Can a Mirror really help with emotions?

We all know the experience. We are going along, and we suddenly find ourselves feeling anxious,frustrated, down, angry or (insert any emotion here).  We may not know the cause, or we may recognize the event or thought that changed how we were feeling.  It can be a positive change as well… this isn’t all about difficult feelings, but rather on understanding any feelings we have.

 

Built to Feel

We are built to feel things.  It’s very much part of how we navigate, learn, grow, and experience this life; so, there is absolutely nothing wrong with feelings.  In fact, recognizing them, actually ‘feeling’ them, is far healthier than ignoring or burying them (trust me, I have years of therapy to substantiate this)

Having said that, feeling emotions is not the same as having them directing or dictating your experiences.  But, we are built to feel things, so it’s very easy for our emotions get the better of us and start to run the show.

The goal of any process in working with our emotions is not to stop feeling.  One, that is impossible, and of course, not at all healthy. Instead, the goal is to help us take back the management of ourselves, and how we navigate through our day, and our lives.
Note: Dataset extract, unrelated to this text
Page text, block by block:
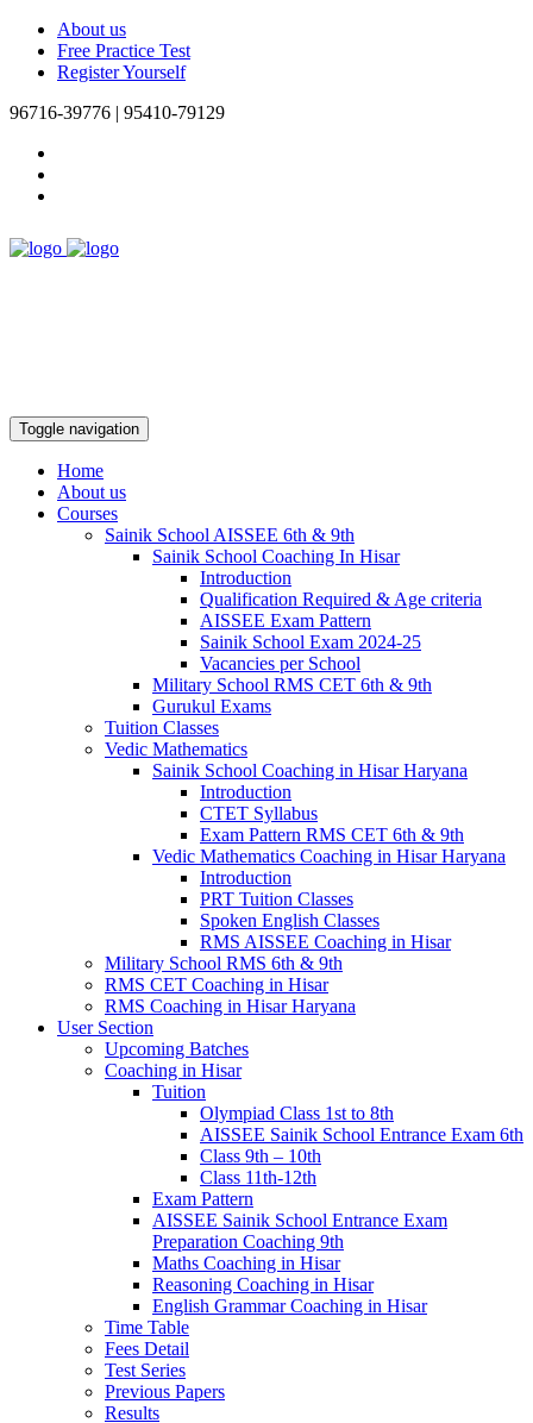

Consider a child (or a friend) who is upset, and through tears or anger, explaining why.  You can see how they are acting… and more, why. They are tired, hurt, dramatic, frustrated, or scared.  You can do this because you are outside of the emotions and the situation…. You are watching both the circumstance and the response.  You are an observer (well, a parent or a friend, too) here.

Mirroring Ourselves

What if I told you that a mirror can help you with your emotions?  That you can use it (as real or metaphorically) to reset your mind and perspective, and to help you observe your own circumstances differently.

Take a moment now, and either go stand, or imaging standing, in front of a mirror.  While standing there, focus your attention on the reflection.  Now, recognize it as truly that… a reflection, and not the ‘you’ that is seeing the reflection. Focus on the separation of you and the reflection.

Once you have that, start to see the reflection as your experience of what is going on, while the not reflection you can simply watch how the reflection feels and acts.  All that is going on is still happening and the responses are still there… but now they are slightly removed from the you that is watching this reflection.  Remember, this is an exercise, so you will want to try it a few times to get the hang of it.